KRI Teluk Jakarta-541 milik TNI AL karam di perairan Pulau Kangean yang berada di antara Pulau Madura dan Bali. Seluruh personel KRI Teluk Jakarta selamat dan 54 orang sudah dievakuasi ke Surabaya.

"Hari ini, Kamis 16 Juli 2020 sekitar pukul 09.30 WIB KRI R.E. Martadinata-331 yang membawa 54 ABK yang dievakuasi dari KM Tanto Sejahtera telah tiba di Pangkalan Surabaya," ungkap Kadispen TNI AL, Laksma M Zaenal kepada wartawan, Kamis (16/7/2020).

Peristiwa karamnya KRI Teluk Jakarta pada Selasa (14/7) kemarin. Kapal karam karena mengalami kebocoran yang mengakibatkan tenggelam pada kedalaman 90 meter.

"Gelombang laut di sekitar lokasi saat kejadian cukup tinggi antar 2,5 sampai dengan 4 meter," kata Zaenal.

Kadispenal Laksma M ZaenalKadispenal Laksma M Zaenal. (Dok Dispenal).

Total ada 55 personel TNI AL anak buah kapal (ABK) KRI Teluk Jakarta. Sebanyak 54 orang diselamatkan oleh KM Tanto Sejahtera yang sedang berlayar di posisi 5 NM dari lokasi kejadian. Sementara itu 1 ABK ditolong oleh KM Dobonsolo.

"Selanjutnya seluruh ABK akan melaksanakan pemeriksaan kesehatan dan investigasi lebih lanjut," jelas Zaenal.

KRI Teluk Jakarta karam saat melaksanakan operasi dukungan laut pergeseran logistik ke wilayah timur.
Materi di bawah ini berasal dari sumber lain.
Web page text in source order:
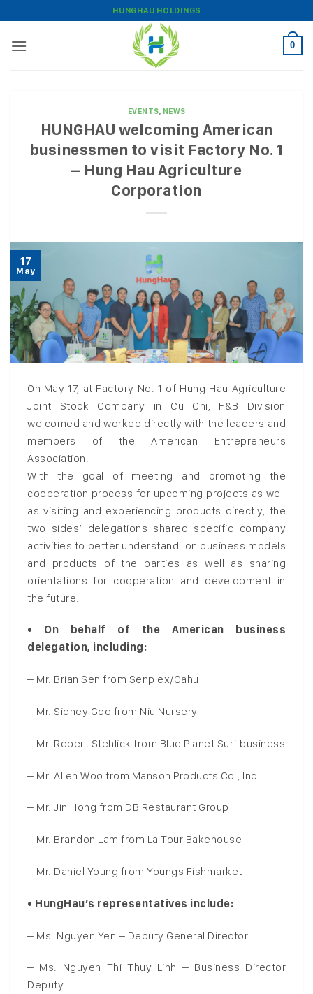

KRI Teluk Jakarta merupakan kapal angkut jenis Landing Ship Tank (LST) yang dibangun di Jerman Timur serta masuk ke jajaran TNI AL pada tahun 1978 dan tahun 1993.

"Sebelum melaksanakan operasi kapal ini dalam kondisi yang layak layar sesuai dengan Certificate of Seaworthiness atau Sertifikat Laik Laut," tutur Zaenal.

Tonton video 'Penampakan 'Kapal Karam' di Sukabumi dan Ragam Analisisnya':

(elz/fjp)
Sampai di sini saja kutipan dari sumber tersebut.